Sankaku Navi is a small NPO operated by a staff of volunteers and relies on private donations of cash and services. In the two years since it opened, the office has at times been overwhelmed with women seeking shelter, help and advice.
The shelter has four donated rooms available, including one in a safe building with occasional police protection. The rooms are available for a day, a month or a year.
I first heard about the shelter last year, when a local English-language newsletter wrote about the fledgling shelter and the difficulties it was facing. Together with about 100 foreign teachers working through the JET Programme in my prefecture, we began fundraising for the shelter so that we could support an existing Japanese organization that served a great need in our community.
According to the founder, Miyoko Kaihara, using an NPO approach is the only way that a shelter such as Sankaku Navi can currently exist, but depending on private funding is risky.
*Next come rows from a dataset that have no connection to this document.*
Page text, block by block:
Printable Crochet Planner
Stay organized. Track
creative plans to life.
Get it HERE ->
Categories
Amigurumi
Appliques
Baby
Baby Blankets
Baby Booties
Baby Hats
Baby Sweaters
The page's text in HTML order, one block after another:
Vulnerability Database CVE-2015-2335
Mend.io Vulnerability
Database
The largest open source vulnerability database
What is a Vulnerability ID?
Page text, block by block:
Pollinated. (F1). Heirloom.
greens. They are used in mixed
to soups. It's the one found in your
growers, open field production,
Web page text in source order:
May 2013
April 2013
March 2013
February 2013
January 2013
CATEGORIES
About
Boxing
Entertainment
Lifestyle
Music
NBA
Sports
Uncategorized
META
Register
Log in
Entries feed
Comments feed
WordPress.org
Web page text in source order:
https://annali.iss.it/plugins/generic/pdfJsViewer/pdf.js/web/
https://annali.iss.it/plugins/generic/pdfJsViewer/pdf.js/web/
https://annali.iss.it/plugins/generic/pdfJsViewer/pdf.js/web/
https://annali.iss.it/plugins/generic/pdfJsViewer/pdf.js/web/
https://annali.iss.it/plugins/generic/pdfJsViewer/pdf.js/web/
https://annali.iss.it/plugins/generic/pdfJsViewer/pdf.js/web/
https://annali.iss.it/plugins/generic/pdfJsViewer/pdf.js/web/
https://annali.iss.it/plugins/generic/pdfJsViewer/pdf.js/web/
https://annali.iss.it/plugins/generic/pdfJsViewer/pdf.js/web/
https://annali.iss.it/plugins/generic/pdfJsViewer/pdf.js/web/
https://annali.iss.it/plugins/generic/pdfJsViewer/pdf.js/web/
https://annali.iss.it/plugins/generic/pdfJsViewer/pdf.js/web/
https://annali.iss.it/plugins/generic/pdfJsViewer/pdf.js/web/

A different shelter in Hiroshima city was forced to close in 2005, and the Okayama shelter also finds itself in financial straits.
In quiet, conservative Okayama city, Sankaku Navi does not deal specifically with an influx of abused hostesses and trafficked women as a shelter in Tokyo would, but a large number of women seeking help are foreigners.
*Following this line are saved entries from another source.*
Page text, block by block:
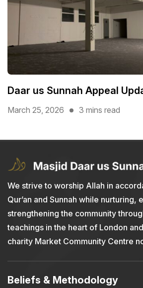
Daar us Sunnah Appeal
March 25, 2026 3 mins read
We strive to worship Allah in
Qur’an and Sunnah while nurturing,
strengthening the community
teachings in the heart of London
charity Market Community Centre
Beliefs & Methodology
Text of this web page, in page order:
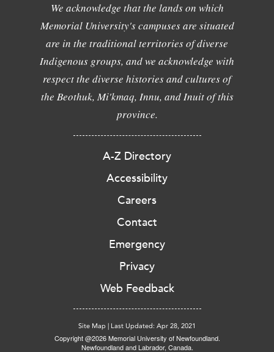
We acknowledge that the lands on which
Memorial University's campuses are situated
are in the traditional territories of diverse
Indigenous groups, and we acknowledge with
respect the diverse histories and cultures of
the Beothuk, Mi'kmaq, Innu, and Inuit of this
province.
A-Z Directory
Accessibility
Careers
Contact
Emergency
Privacy
Web Feedback
Site Map | Last Updated: Apr 28, 2021
Copyright @2026 Memorial University of Newfoundland.
Newfoundland and Labrador, Canada.
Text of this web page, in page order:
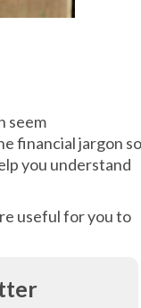
seem
financial jargon so
you understand
useful for you to
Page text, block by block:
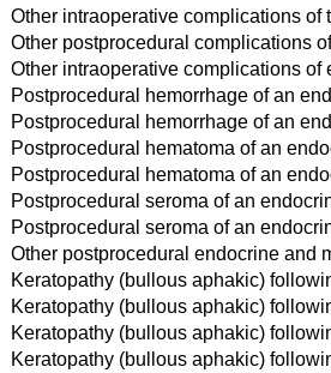
Other intraoperative complications of
Other postprocedural complications
Other intraoperative complications of
Postprocedural hemorrhage of an
Postprocedural hemorrhage of an
Postprocedural hematoma of an
Postprocedural hematoma of an
Postprocedural seroma of an
Postprocedural seroma of an
Other postprocedural endocrine and
Keratopathy (bullous aphakic)
Keratopathy (bullous aphakic)
Keratopathy (bullous aphakic)
Keratopathy (bullous aphakic)
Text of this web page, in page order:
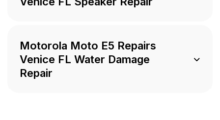
Motorola Moto E5 Repairs
Venice FL Water Damage
Repair
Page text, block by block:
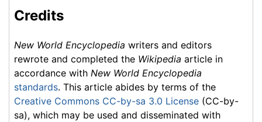
Credits
New World Encyclopedia writers and editors
rewrote and completed the Wikipedia article in
accordance with New World Encyclopedia
standards. This article abides by terms of the
Creative Commons CC-by-sa 3.0 License (CC-by-
sa), which may be used and disseminated with
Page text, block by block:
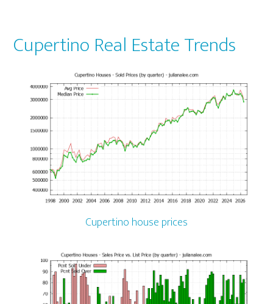
Cupertino Real Estate Trends
Cupertino house prices
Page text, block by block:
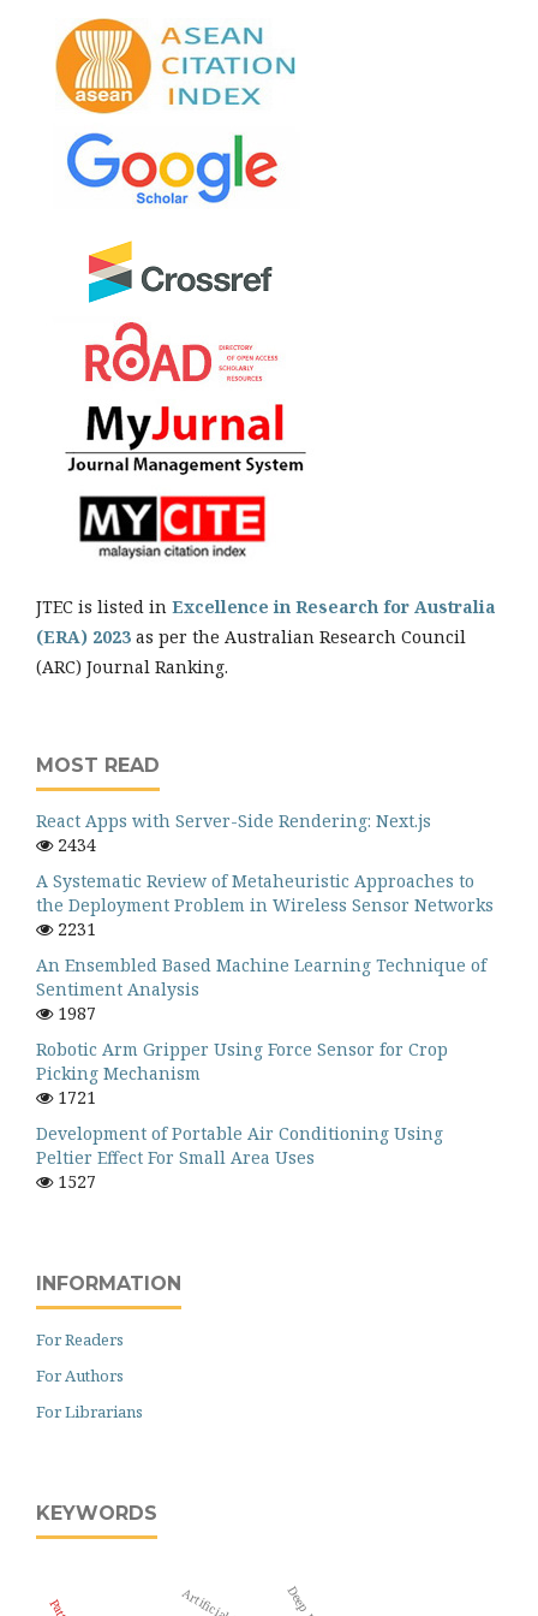
JTEC is listed in Excellence in Research for Australia
(ERA) 2023 as per the Australian Research Council
(ARC) Journal Ranking.
MOST READ
React Apps with Server-Side Rendering: Next.js
2434
A Systematic Review of Metaheuristic Approaches to
the Deployment Problem in Wireless Sensor Networks
2231
An Ensembled Based Machine Learning Technique of
Sentiment Analysis
1987
Robotic Arm Gripper Using Force Sensor for Crop
Picking Mechanism
1721
Development of Portable Air Conditioning Using
Peltier Effect For Small Area Uses
1527
INFORMATION
For Readers
For Authors
For Librarians
KEYWORDS
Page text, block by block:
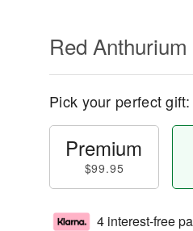
Red
Pick your perfect gift:
Premium
$99.95
4 interest-free
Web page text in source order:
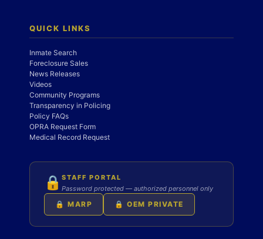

In common, however, with its urban counterparts, the shelter is seeing an increasing number of Japanese women. Many women who come to the office do not need housing, but rather education and support in order to make a change to an abusive situation.
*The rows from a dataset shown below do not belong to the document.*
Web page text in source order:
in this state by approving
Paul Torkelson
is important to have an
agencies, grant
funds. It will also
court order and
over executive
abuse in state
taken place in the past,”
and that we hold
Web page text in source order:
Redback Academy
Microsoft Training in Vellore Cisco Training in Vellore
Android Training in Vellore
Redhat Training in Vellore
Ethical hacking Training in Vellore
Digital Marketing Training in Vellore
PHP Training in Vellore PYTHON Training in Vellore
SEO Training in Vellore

Domestic violence has only really been publicly acknowledged as a problem in Japan in the past five years. The Law for the Prevention of Spousal Violence and the Protection of Victims was passed in 2001, and amended in 2004. It is the first law of its kind in Japan, but it falls short of affecting any long-term change.
The law permits women to get a restraining order against her husband or abuser for a period of six months, but renewals are difficult. The husband can be required to leave for a period of two weeks, after which he typically keeps the residence.
In the absence of adequate shelter facilities, a battered woman’s only option is to move in with family or friends. This may be difficult for a single woman, who would be shunned in many social circles and blamed for marital problems.
Furthermore, foreign women who marry Japanese men do not have family nearby and are hindered by language and cultural barriers.
Given the wide chasm between private and public life, speaking out about the issue is a potential minefield. Tracking abuse and measuring the need for DV laws is made more difficult by lack of accurate data.
The Ministry of Health, Labour, and Welfare cites statistics on domestic violence significantly lower than some private and university research studies.
Though domestic violence has been a hot topic for decades in developed countries such as England, Australia, and the United States, the cultural definitions of what constitutes abuse and what constitutes family business can be vastly different.
Domestic violence is uniquely problematic in Japan as it intersects communities of Japanese and foreign residents. A Japanese woman who is abused may not speak out if she does not believe the violence to be abnormal, or if she sees it as her duty to keep her family matters private. A foreign woman who marries into a Japanese family may be more inclined to speak against abuse, though she also may be prevented from leaving her abuser due to financial and legal circumstances.
Issues of control and gender inequality within the family unit that lead to abuse can only be addressed if a victim chooses to seek help.
In November of this year, there was a national symposium on domestic violence in Sapporo. This symposium helped to highlight the issue of domestic violence on a greater scale.
If domestic violence is ignored as a women’s issue, and is not given more attention by national and community lawmakers, those victims of DV across the country will remain in danger. Considering how deeply this issue also affects foreign people in Japan, it should not be treated as an issue to only be addressed within the Japanese family unit.